Doesn’t look much like it, does it? But let’s take a closer look at our combinator. Turns out that in that final return, instead of building that step function explicitly, we can simply call `make_step` and get the same results:

```combinator = function(stepper)
local make_step = function(next_step)
return function(arg)
return stepper(next_step(next_step))(arg)
end
end
return make_step(make_step)
end
```

(In compiler terms, it is as if the first iteration had been “unrolled” before.)

Remember when I said the local variables were just macro substitutions? If we expand the two instances of `make_step`, we get this:

```combinator = function(stepper)
return (function(next_step)
return function(arg)
return stepper(next_step(next_step))(arg)
end
end)(function(next_step)
return function(arg)
return stepper(next_step(next_step))(arg)
end
end)
end
```

Now, the only difference is that `stepper` is being called inside `function(arg)...end`, while in the other one it’s being called outside. It works the same, because the purpose of `function(arg)...end` there is just to “hold” the expansion of arguments between each call of `stepper`. We need this because Lua does not use lazy evaluation. To make our function just like Z, we do this:

```combinator = function(stepper)
return (function(next_step)
return stepper(function(arg)
return (next_step(next_step))(arg)
end)
end)(function(next_step)
return stepper(function(arg)
return (next_step(next_step))(arg)
end)
end)
end
```

There we are! The exact same function, only with different variable names.

Finally, to test it:

```local factorial_step = function(f)
return function (n)
if n == 0 then
return 1
else
return n * f(n - 1)
end
end
end
local factorial = combinator(factorial_step)

print(factorial(5)) -- we get 120, yet no function in our code ever calls itself
```

As we can see, there’s nothing magical about the Y combinator: it produces recursion by using the only form of self-reference provided by the lambda calculus, which is self-application of variables.

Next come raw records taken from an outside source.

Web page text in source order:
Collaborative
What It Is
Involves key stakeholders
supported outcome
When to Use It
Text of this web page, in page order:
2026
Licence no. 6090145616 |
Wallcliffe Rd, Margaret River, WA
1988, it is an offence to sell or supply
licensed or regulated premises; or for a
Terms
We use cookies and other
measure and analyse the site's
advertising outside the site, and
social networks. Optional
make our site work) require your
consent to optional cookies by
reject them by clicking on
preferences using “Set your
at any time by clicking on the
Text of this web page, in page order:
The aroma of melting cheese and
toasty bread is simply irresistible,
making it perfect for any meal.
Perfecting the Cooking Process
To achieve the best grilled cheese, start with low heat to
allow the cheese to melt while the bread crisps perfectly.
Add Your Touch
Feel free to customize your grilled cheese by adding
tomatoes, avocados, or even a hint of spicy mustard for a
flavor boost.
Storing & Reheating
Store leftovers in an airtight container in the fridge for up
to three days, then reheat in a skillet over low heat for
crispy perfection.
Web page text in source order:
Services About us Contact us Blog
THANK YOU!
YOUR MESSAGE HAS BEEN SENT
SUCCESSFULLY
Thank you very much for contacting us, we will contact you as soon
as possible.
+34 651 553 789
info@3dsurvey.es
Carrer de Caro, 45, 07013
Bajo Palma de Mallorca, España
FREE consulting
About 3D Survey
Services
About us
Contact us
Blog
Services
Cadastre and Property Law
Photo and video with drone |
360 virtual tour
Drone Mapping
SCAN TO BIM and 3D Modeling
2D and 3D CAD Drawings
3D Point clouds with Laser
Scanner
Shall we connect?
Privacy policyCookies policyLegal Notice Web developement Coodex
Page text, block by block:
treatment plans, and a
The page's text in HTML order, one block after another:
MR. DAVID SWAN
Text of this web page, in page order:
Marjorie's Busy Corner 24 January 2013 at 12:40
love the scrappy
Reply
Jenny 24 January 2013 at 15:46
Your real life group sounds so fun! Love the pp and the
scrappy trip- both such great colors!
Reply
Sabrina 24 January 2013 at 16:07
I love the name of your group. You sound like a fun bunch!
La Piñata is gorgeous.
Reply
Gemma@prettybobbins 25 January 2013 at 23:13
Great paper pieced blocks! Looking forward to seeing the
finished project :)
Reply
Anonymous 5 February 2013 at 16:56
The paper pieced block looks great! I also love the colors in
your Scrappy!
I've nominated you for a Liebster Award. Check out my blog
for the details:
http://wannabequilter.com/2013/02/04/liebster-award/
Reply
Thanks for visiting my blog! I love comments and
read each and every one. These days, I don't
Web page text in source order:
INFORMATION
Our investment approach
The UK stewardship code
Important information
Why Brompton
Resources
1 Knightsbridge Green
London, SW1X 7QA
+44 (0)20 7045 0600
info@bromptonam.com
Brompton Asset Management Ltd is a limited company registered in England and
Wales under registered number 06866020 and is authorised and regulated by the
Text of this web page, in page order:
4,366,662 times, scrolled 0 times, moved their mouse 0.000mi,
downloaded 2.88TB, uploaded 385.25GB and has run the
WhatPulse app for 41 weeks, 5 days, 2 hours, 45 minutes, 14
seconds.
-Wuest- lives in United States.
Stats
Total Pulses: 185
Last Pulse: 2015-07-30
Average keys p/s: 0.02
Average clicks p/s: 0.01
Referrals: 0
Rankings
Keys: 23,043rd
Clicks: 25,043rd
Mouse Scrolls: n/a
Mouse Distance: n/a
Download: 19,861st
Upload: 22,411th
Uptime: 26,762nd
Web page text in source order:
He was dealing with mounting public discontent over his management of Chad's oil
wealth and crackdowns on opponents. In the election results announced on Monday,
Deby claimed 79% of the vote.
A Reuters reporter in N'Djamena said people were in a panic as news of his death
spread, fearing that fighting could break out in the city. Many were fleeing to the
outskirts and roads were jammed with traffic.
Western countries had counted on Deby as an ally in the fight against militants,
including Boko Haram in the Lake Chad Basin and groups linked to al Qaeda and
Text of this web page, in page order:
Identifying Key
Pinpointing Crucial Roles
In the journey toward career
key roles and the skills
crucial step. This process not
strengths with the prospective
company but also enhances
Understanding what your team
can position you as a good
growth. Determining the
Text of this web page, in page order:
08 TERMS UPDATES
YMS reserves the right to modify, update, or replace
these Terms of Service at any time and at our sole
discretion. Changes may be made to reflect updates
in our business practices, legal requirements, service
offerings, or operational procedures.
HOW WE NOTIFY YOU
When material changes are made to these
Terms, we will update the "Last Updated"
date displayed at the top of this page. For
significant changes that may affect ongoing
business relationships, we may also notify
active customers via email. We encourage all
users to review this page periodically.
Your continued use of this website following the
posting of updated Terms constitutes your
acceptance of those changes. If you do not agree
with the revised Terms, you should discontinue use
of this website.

To get the loop started, since there’s no way to bind the outermost abstraction (function) to a term (variable) so it can apply to (call) itself, it is simply written down twice.

I tried to explain this this as clearly I could (given the assumptions I made about prior knowledge about programming languages and basic lambda calculus). This was actually the flow of thought I followed when understanding the combinator. It clearly follows a “programmer” mindset, which may not be the best method for everyone, but I hope it may be useful for others as it was for me. Corrections, comments and suggestions are welcome.